Indigo Quality No. 1 [100 g bag] (3.5 oz.)
Item No: 415:110100
Colour Index: Not Listed
ASTM Lightfastness: Not tested
Hardness: 2 Density: 2.6 Chemical Formula: C16H10 N2O2
Origin and History
Indigo is the name given to blue pigments prepared from certain plants, the active ingredient of which is an indol derivative found in the leaves, is fermented from a sugar. There are more than ten plants in the world, such as Tree Indigo (Indiagofera tinctoria) from India or Woad (Isatis tinctoria) from Europe, which contain the indigo pigment (Indigotin). The plant Indiagofera tinctoria thrives in the tropical climate of India and is the source of our pigment.

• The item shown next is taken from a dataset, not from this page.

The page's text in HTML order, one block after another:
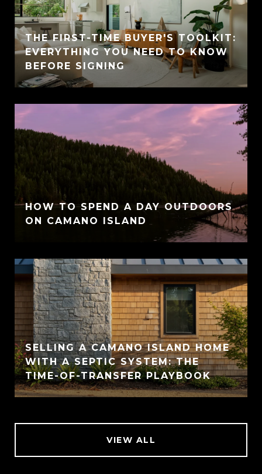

Ancient Greeks and Romans probably used indigo as a painting pigment. In the 13th century, Marco Polo was the first to report on the preparation of indigo in India.
Preparation of Dye
To prepare the dye, freshly cut plants are soaked until soft, packed into vats and left to ferment. It is then pressed into cakes for use as a watercolor or dried and ground into a fine powder for use in making lake pigments. A healthy vat will have a collection of rich purple-blue bubbles and film across the surface. These oxidized bubbles are known as aibana or indigo blossoms. The aibana are gently removed from the surface of the vat and allowed to dry. This is one of the purest forms of indigo and is used in making a lake pigment of indigo.
Some of the various chemical tests by which indigo may be identified are: sublimation test, nitric acid test, hydrosulfite test, solubility tests, and thin-layer chromatography. Indigo is characterized as having a good lightfastness (light resistance), good to moderate alcohol resistance, and low oil resistance. Indigo's chemical properties make it difficult to dissolve in hot ethanol, amyl alcohol, acetone, ethyl acetate, and pinene, but readily soluble in boiling aniline, nitrobenzene, naphthalene, phenol and phthalic anhydride. It is heat resistant to 150° C and is resistant to air. The precipitation is insoluble in water. Alkalis dissolve it and form the sodium salt indigo white, which oxidizes into many shades of blue.
Indigo does not hold up in an oil base. It has fair tinting strength and may fade rapidly when exposed to strong sunlight. Worked in tempera or beneath varnish it can be very stable. It is also stable when exposed to hydrogen sulfide.
Preparation of Lake Pigment
A lake pigment is a natural organic pigment prepared when a dye has been precipitated on a powdered, colorless, inorganic substrate. The term derives from the Latin word lacca, used in the Middle Ages to denote both lake pigments and the Lac dye. Because of its transparency, aluminum hydroxide is the most commonly used substrate or carrier. Barites, such as barium sulfate, provide an opaque lake pigment. Other compounds used as carriers are: chalk, clay, gypsum, tin oxide, zinc oxide, white earth, and green earth. Often a mordant, such as tannic acid, lactic acid, or sodium phosphate, is used to fix the dye to the substrate.
Indigo is usually 'struck' or precipitated onto a base or substrate (aluminum hydrate, calcium sulfate, barium sulfate) to form a lake pigment.